Running it results in:

cryptopp$ g++ test.cxx ./libcryptopp.a -o test.exe
cryptopp$ ./test.exe
Encryption OK
Decryption OK
noloader commented 5 years ago

Closing this issue out. Bai should have what he needs to determine the problem.

asbai commented 5 years ago

Hi @noloader, I've been upgraded our toolchain to "gcc-linaro-arm-linux-gnueabihf-4.9-2014.09", And the NEON code working well now.

The only problem is that our Linux environment does not support 4.9 well: /usr/lib/libstdc++.so.6: version CXXABI_1.3.8' not found (required by ./test_speck_arm_neon) so we must link the libstdc++ statically.

Do you think we need to add some guard macro to #undef CRYPTOPP_ARM_NEON_AVAILABLE when the gcc version is lower than 4.7, like:

#if defined(__GNUC__) && CRYPTOPP_GCC_VERSION <= 40700
#   undef CRYPTOPP_ARM_NEON_AVAILABLE
#endif
noloader commented 5 years ago

I've been upgraded our toolchain to "gcc-linaro-arm-linux-gnueabihf-4.9-2014.09", And the NEON code working well now.

Yeah, that sucks. Sorry to hear it. It has bitten us more than once.

If it is any consolation, the first one is the toughest. Once you get past the first one you learn to spot the problem quickly and isolate the problem to the compiler.

Do you think we need to add some guard macro to #undef CRYPTOPP_ARM_NEON_AVAILABLE when the gcc version is lower than 4.7, like

You can if you like.

Or you can disable it just for SPECK by defining CRYPTOPP_BUGGY_SIMD_LOAD_AND_STORE. CRYPTOPP_BUGGY_SIMD_LOAD_AND_STORE is new (either 8.0 or 8.1; see config.h), and it should be more surgical or precise than CRYPTOPP_ARM_NEON_AVAILABLE.
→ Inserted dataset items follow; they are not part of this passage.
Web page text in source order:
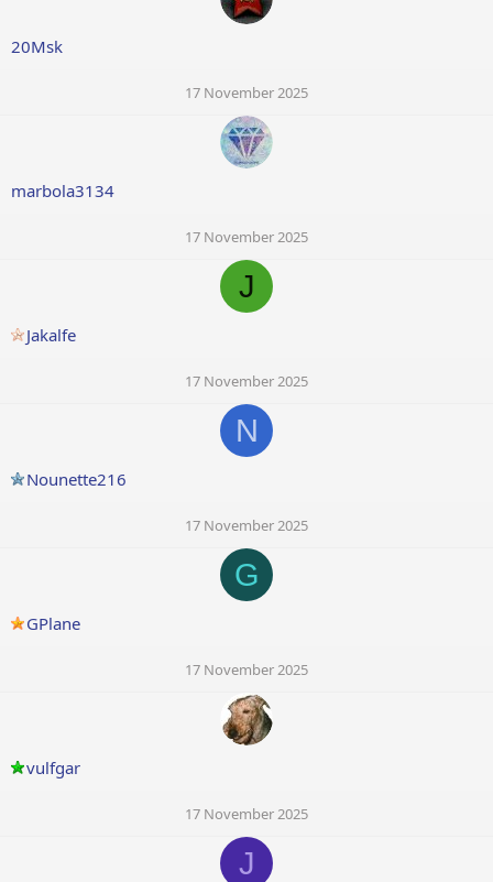
20Msk
17 November 2025
marbola3134
17 November 2025
J
Jakalfe
17 November 2025
N
Nounette216
17 November 2025
G
GPlane
17 November 2025
vulfgar
17 November 2025
J
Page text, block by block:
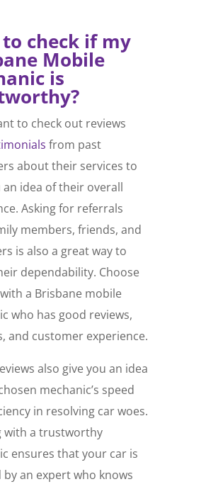
check if my
Mobile
is
to check out reviews
from past
about their services to
an idea of their overall
Asking for referrals
members, friends, and
is also a great way to
dependability. Choose
a Brisbane mobile
who has good reviews,
and customer experience.
also give you an idea
mechanic’s speed
in resolving car woes.
with a trustworthy
ensures that your car is
by an expert who knows

As an aside, compilers are so different that it is really tough to decide when CRYPTOPP_ARM_NEON_AVAILABLE. ARM is not like x86, so we can't add -mfpu=neon based on a version number at will. We are working with Debian due to a compile failure on armel. Debian's armel compiler does not supply any NEON at the moment (hard or soft floats).

asbai commented 5 years ago

OK, did you mean we should add following macros to the head of speck.cpp, speck64_simd.cpp and speck128_simd.cpp:

#if defined(__GNUC__) && CRYPTOPP_GCC_VERSION <= 40700
#   define CRYPTOPP_BUGGY_SIMD_LOAD_AND_STORE
#endif

Do you need a pull request for this?

noloader commented 5 years ago

OK, did you mean we should add following macros to the head of speck.cpp, speck64_simd.cpp and speck128_simd.cpp:

No, you can define CRYPTOPP_BUGGY_SIMD_LOAD_AND_STORE or define CRYPTOPP_DISABLE_SPECK_SIMD in config.h.

Also see speck.h. speck.h uses CRYPTOPP_DISABLE_SPECK_SIMD to disable the SIMD code.

You might also be interested in Issue 782 and Commit e86a6b32eb56.

noloader commented 5 years ago

@asbai, Regarding:

The only problem is that our Linux environment does not support 4.9 well: /usr/lib/libstdc++.so.6: version CXXABI_1.3.8' not found (required by ./test_speck_arm_neon) so we must link the libstdc++ statically.

See version 'CXXABI_1.3.8' not found (required by …) on Stack Overflow. It sounds like you need to distribute both test_speck_arm_neon and libstdc++.so.6. Then, use LD_LIBRARY_PATH to use the distributed libstdc++.so.6. I've never been a fan of versioning like that.

asbai commented 5 years ago

No, you can define CRYPTOPP_BUGGY_SIMD_LOAD_AND_STORE or define CRYPTOPP_DISABLE_SPECK_SIMD in config.h.

OK, Thanks. But I'm not found CRYPTOPP_DISABLE_SPECK_SIMD in speck.h. They don't exist in the official zip version of 8.0, right?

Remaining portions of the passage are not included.